Most likely - they will never get adopted into large enterprises. At least - those languages that are built on top of DLR.

Thing is - these languages got quite small niche. They are best choice only when there's need for strong interop between ruby and .NET. Otherwise - it's usually better to go pure .NET or pure ruby.

Ruby (one that is not on top of DLR) itself still can't get into large enterprises (check job offerings).

I suspect that eventually it (Iron ruby) will die just like J# did (at least I can't call it alive).

<irony>But we don't need no stinkin ruby, we got LightSwitch!</irony>

Arnis L.
DOWN VOTE MOAR!!!11
Arnis L.
+1  A: 

IronRuby is the only implementation of Ruby in the .NET space - the Ruby.Net was incorporated into the Microsoft project a long time ago.

As for the other questions, a lot of other people would be interested to know the answers too! Sadly, there's nobody to give an authoritative answer.

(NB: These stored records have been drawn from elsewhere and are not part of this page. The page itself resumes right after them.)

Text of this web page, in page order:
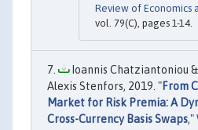
Review of Economics
vol. 79(C), pages 1-14.
Ioannis Chatziantoniou
Alexis Stenfors, 2019. "From
Market for Risk Premia: A
Cross-Currency Basis Swaps,"
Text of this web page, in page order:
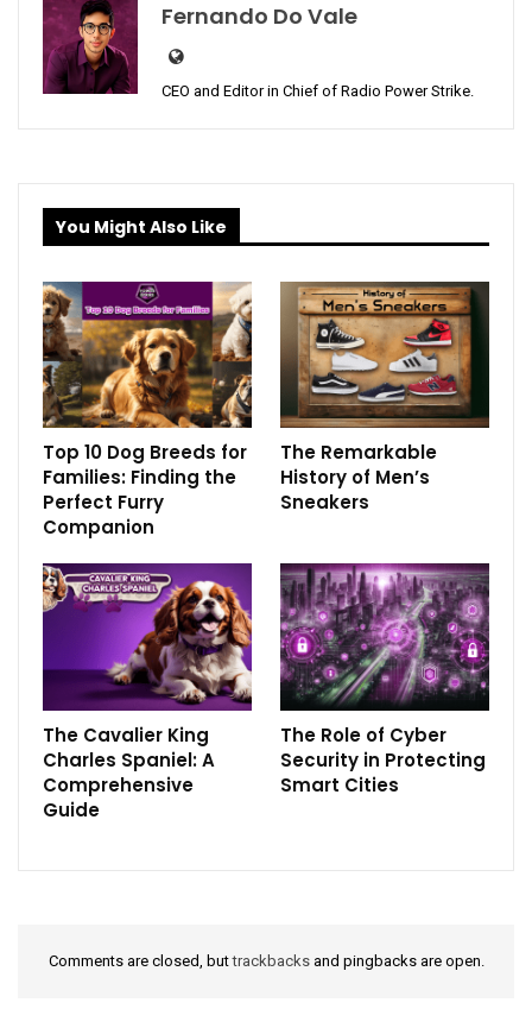
Fernando Do Vale
CEO and Editor in Chief of Radio Power Strike.
You Might Also Like
Top 10 Dog Breeds for
Families: Finding the
Perfect Furry
Companion
The Remarkable
History of Men’s
Sneakers
The Cavalier King
Charles Spaniel: A
Comprehensive
Guide
The Role of Cyber
Security in Protecting
Smart Cities
Comments are closed, buttrackbacksand pingbacks are open.
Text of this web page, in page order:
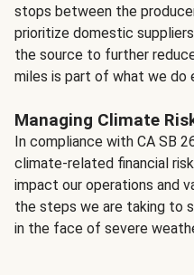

We can be pretty sure that Matz' Ruby (commonly identified as "MRI") will continue to exist, though. Beyond that it's not clear. I'd expect that JRuby would be next most likely to be a long-term survivor as a version that stays up-to-date and in development. Others? I'm as curious as the original questioner.

It's safe to say that adoption is fairly widespread in both business areas and technical platforms, but with a bias toward the OSX/web-app mix, since Rails is a big driver of adoption and much Rails developers are Mac people.